Dave Holts, off Ucluelet, British Columbia, Canada. – We’re here to catch at least 10 blue sharks greater than six feet long, and tag them with satellite and archival tags. This is part of a blue shark distribution and habitat study. In 2002, the National Marine Fisheries Service at the Southwest Fisheries Science Center in La Jolla joined forces with Tagging of Pacific Predators to study the migratory behavior of blue sharks.
[Ed. note: Researchers from NOAA’s Southwest Fisheries Science Center in La Jolla went on four shark-tagging expeditions this summer. Three of the expedition leaders sent TOPP daily blog entries. Dave Holts was able to send his after the expedition. This week we’re featuring his 10-day expedition, which occurred in July, in four blog entries.]
At that time, 33 blue sharks were tagged off southern California and northern Mexico. This year, we’re tagging blue sharks at the northern extent of their range off Vancouver Island, British Columbia with researchers at the Pacific Biological Station, Department of Fisheries and Oceans in Nanaimo.
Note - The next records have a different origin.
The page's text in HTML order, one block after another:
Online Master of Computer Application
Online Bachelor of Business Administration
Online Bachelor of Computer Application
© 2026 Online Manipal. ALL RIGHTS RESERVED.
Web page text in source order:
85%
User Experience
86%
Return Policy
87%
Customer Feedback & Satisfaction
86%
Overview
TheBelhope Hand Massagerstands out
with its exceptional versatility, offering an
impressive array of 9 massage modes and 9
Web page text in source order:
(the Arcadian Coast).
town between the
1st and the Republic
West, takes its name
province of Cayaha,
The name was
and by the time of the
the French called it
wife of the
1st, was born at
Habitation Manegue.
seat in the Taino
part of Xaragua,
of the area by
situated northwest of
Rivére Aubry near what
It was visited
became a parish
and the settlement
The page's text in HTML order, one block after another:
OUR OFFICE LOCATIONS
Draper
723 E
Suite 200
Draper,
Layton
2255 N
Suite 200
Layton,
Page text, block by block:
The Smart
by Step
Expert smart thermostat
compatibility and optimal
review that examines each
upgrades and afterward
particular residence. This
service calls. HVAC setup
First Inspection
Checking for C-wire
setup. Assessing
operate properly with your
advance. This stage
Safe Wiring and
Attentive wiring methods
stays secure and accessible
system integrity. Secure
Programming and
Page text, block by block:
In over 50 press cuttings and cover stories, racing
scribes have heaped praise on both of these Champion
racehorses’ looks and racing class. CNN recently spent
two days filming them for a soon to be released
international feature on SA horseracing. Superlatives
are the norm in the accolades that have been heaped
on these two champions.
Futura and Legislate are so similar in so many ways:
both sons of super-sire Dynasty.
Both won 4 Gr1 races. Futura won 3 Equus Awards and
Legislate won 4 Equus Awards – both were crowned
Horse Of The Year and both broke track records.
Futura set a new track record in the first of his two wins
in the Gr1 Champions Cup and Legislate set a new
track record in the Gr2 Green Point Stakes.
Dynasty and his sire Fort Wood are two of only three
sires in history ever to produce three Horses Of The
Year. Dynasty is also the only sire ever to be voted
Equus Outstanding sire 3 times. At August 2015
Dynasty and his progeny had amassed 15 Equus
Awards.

We also want to collect DNA for population studies and we plan to inject sharks with oxytetracycline to help us understand sharks’ growth rates and aging.
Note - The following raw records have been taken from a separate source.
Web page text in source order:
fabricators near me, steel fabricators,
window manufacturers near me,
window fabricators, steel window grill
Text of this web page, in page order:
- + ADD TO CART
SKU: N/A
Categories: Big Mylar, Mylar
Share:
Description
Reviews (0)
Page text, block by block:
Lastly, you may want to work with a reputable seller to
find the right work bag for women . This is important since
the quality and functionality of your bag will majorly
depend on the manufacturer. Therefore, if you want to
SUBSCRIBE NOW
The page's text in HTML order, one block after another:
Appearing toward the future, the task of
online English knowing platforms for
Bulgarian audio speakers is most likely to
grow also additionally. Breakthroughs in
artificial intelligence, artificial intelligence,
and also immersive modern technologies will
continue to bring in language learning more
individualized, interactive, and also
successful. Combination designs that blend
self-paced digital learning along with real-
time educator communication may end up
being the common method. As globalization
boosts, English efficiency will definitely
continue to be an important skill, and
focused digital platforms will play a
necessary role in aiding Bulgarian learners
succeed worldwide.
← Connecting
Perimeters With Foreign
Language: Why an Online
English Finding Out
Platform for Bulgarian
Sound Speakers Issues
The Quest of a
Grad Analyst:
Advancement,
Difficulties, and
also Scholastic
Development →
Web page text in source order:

SPOT tags – satellite position only tags -- report a shark’s location and time to satellite receivers every time the shark comes to the surface and its dorsal fin breaks the surface of the water. This way, we can monitor the movements and locations of the shark for up to a year. The archival pop-up tags (PATs) have a series of sensors that collect data on swimming depth, water temperature and location on a RAM memory chip. These tags can be programmed to release from the shark at any time up to about a year. Our tags are all programmed to release after 275 days after being place on a shark. So, this tag will detach from the shark in 275 days and start sending that information to the Southwest Fisheries Science Center via the Argos satellite system. These data help scientists identify and describe the shark’s natural habitat and migration patterns.
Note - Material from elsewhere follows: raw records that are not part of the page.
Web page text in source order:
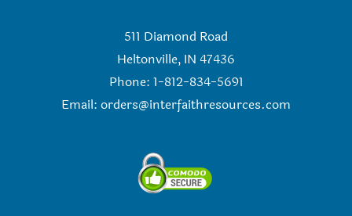
511 Diamond Road
Heltonville, IN 47436
Phone: 1-812-834-5691
Email: orders@interfaithresources.com
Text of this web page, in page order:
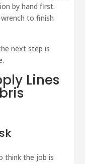
by hand first.
to finish
next step is
Lines
think the job is
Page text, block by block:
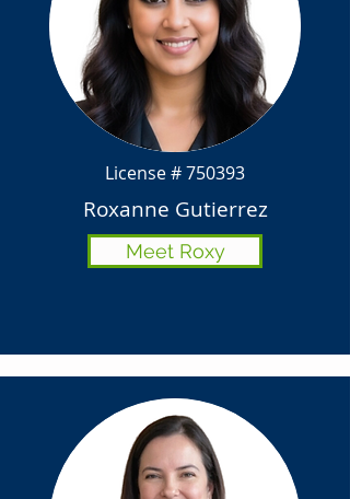
License # 750393
Roxanne Gutierrez
Meet Roxy
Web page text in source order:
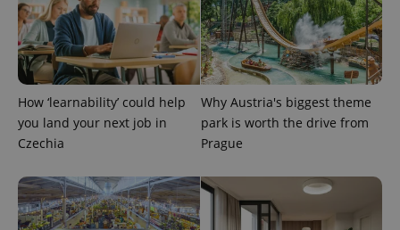
How ‘learnability’ could help
you land your next job in
Czechia
Why Austria's biggest theme
park is worth the drive from
Prague
expss .www.expats.cz 12
PHPSESSID
PHP.net
.www.expats.cz
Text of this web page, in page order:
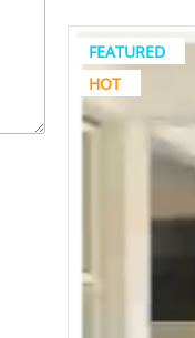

On Wednesday, July 18, I left San Diego for Nanaimo, British Columbia to meet Dr. Gordon (Sandy) McFarland to begin the blue shark survey off the south end of Vancouver Island. When I arrived, Sandy was there, but my luggage wasn’t. On Thursday, after my luggage and tagging gear finally arrived, we proceeded to the Canadian Coast Guard vessel Neocaligus in the port of Ucluelet on the west side of Vancouver Island. There I met Sandy’s colleague Dr. Jacquelyn King, who was to assist us in the tagging expedition. We spent the afternoon preparing gear and equipment for our first planned fishing set Friday morning.
On Friday, we left port at 4:30 a.m. and proceeded to the fishing grounds 30 miles west of Barkley Sound, Vancouver. The seas were 5 to 6 feet with wind-blown waves of 2 to 3 feet. It took me way too long to get my sea legs and, yes, I was seasick for the first time in many years. Uck! You know you’re seasick when you want to die and you’re afraid you won’t.
Undaunted by this, we set out 75 hooks on a one-mile long cable longline and soaked it for 45 minutes before hauling it back in. The photo, below, shows the longline going off the back of the ship. We bait each hook and attach it to the line as it rolls out.
We put streamers on the gear to keep the birds away. Fortunately, they weren't interested in getting too close to the boat.
We caught a blue shark on the first hook.Yea! Gunna be a great trip, I figured. On the second hook…another blue shark…a big one over 6 feet long. Two hours latter, we had measured; tagged, collected DNA, injected oxytetracycline and returned 51 blue sharks to sea. Two of these were over 6 feet long, so we placed satellite tags on them.
Fortunately for me, Capt. Roger Williams said we had to return to port because the sea state was expected to get worse. I told him it was already worse and I was dying. He chuckled and said, “Yes, but we won’t be able to hold on in the weather expected in a couple hours.” After we tied up back in Ucluelet, I started feeling much better.